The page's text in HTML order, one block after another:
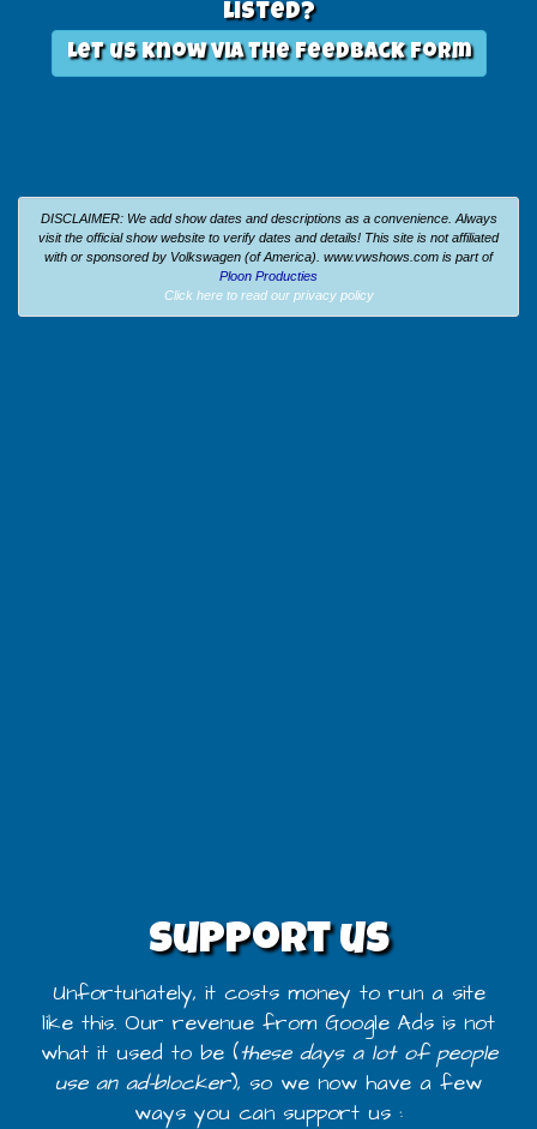
listed?
Let us know via the feedback form
DISCLAIMER: We add show dates and descriptions as a convenience. Always
visit the official show website to verify dates and details! This site is not affiliated
with or sponsored by Volkswagen (of America). www.vwshows.com is part of
Ploon Producties
Click here to read our privacy policy
Support us
Unfortunately, it costs money to run a site
like this. Our revenue from Google Ads is not
what it used to be (these days a lot of people
use an ad-blocker), so we now have a few
ways you can support us :
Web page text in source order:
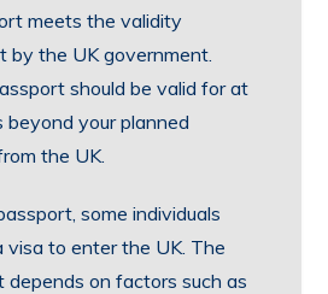
meets the validity
by the UK government.
should be valid for at
beyond your planned
the UK.
some individuals
visa to enter the UK. The
depends on factors such as
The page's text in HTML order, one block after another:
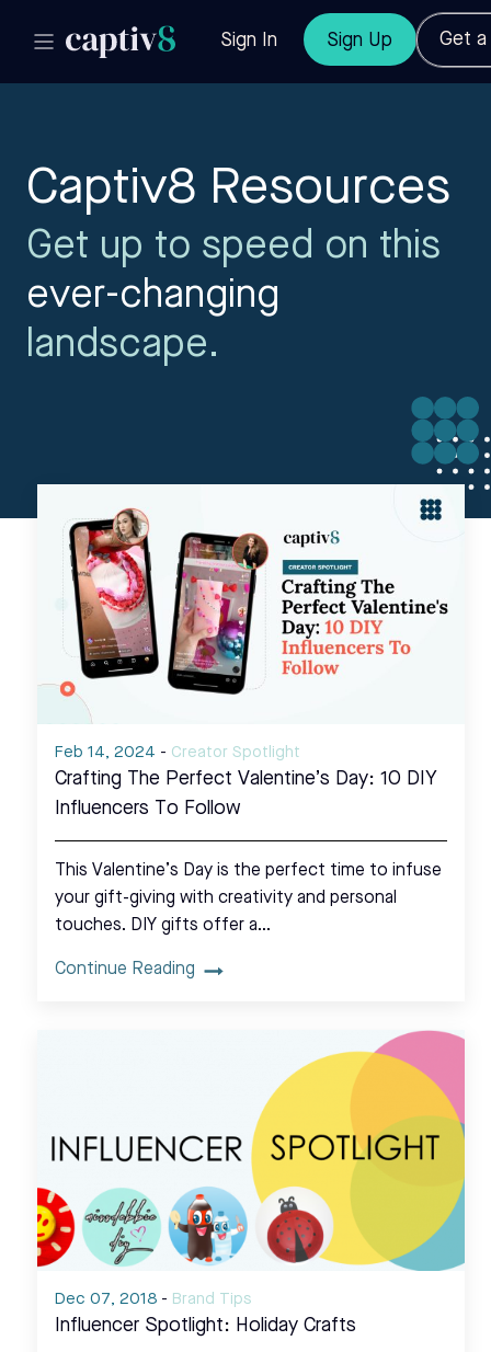
Sign In Sign Up Get a
Captiv8 Resources
Get up to speed on this
ever-changing
landscape.
Feb 14, 2024 - Creator Spotlight
Crafting The Perfect Valentine’s Day: 10 DIY
Influencers To Follow
This Valentine’s Day is the perfect time to infuse
your gift-giving with creativity and personal
touches. DIY gifts offer a…
Continue Reading
Dec 07, 2018 - Brand Tips
Influencer Spotlight: Holiday Crafts
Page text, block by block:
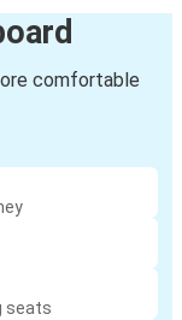
comfortable
seats
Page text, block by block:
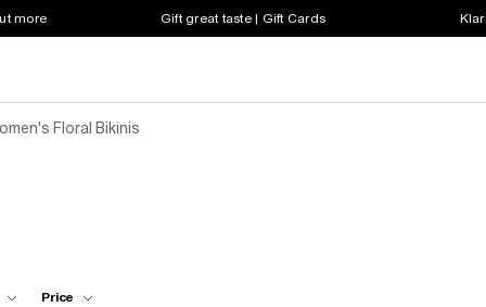
more Gift great taste | Gift Cards
Floral Bikinis
Price
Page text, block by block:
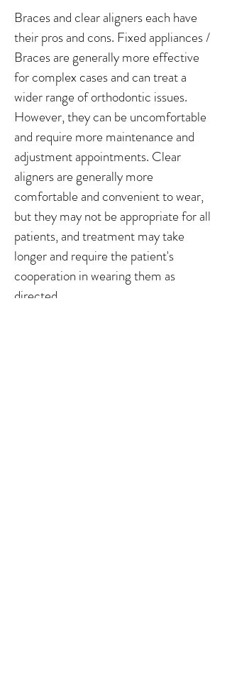
Braces and clear aligners each have
their pros and cons. Fixed appliances /
Braces are generally more effective
for complex cases and can treat a
wider range of orthodontic issues.
However, they can be uncomfortable
and require more maintenance and
adjustment appointments. Clear
aligners are generally more
comfortable and convenient to wear,
but they may not be appropriate for all
patients, and treatment may take
longer and require the patient's
cooperation in wearing them as
directed.
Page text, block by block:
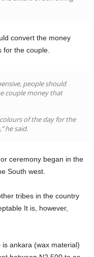
convert the money
the couple.
people should
couple money that
of the day for the
he said.
ceremony began in the
South west.
tribes in the country
It is, however,
ankara (wax material)
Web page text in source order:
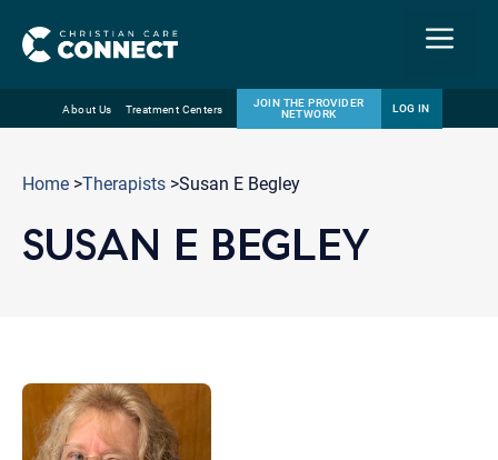
content
Menu
About Us Treatment Centers
JOIN THE PROVIDER
NETWORK
LOG IN
Home >Therapists >Susan E Begley
SUSAN E BEGLEY
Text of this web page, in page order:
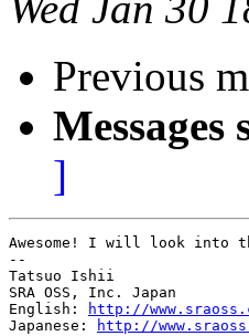
Previous
Messages
]
Awesome! I will look into
--
Tatsuo Ishii
SRA OSS, Inc. Japan
English:
http://
Japanese:
http://
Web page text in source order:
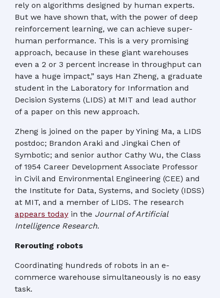
rely on algorithms designed by human experts.
But we have shown that, with the power of deep
reinforcement learning, we can achieve super-
human performance. This is a very promising
approach, because in these giant warehouses
even a 2 or 3 percent increase in throughput can
have a huge impact,” says Han Zheng, a graduate
student in the Laboratory for Information and
Decision Systems (LIDS) at MIT and lead author
of a paper on this new approach.
Zheng is joined on the paper by Yining Ma, a LIDS
postdoc; Brandon Araki and Jingkai Chen of
Symbotic; and senior author Cathy Wu, the Class
of 1954 Career Development Associate Professor
in Civil and Environmental Engineering (CEE) and
the Institute for Data, Systems, and Society (IDSS)
at MIT, and a member of LIDS. The research
appears today in the Journal of Artificial
Intelligence Research.
Rerouting robots
Coordinating hundreds of robots in an e-
commerce warehouse simultaneously is no easy
task.
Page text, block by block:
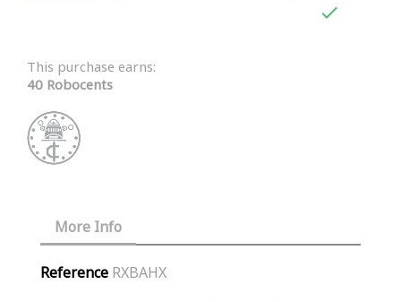

This purchase earns:
40 Robocents
More Info
Reference RXBAHX

_EXERCISE REQUIREMENTS:_ Extract every line from the records above that contains the word "these".

_TASK RESULT:_
what it used to be (these days a lot of people
approach, because in these giant warehouses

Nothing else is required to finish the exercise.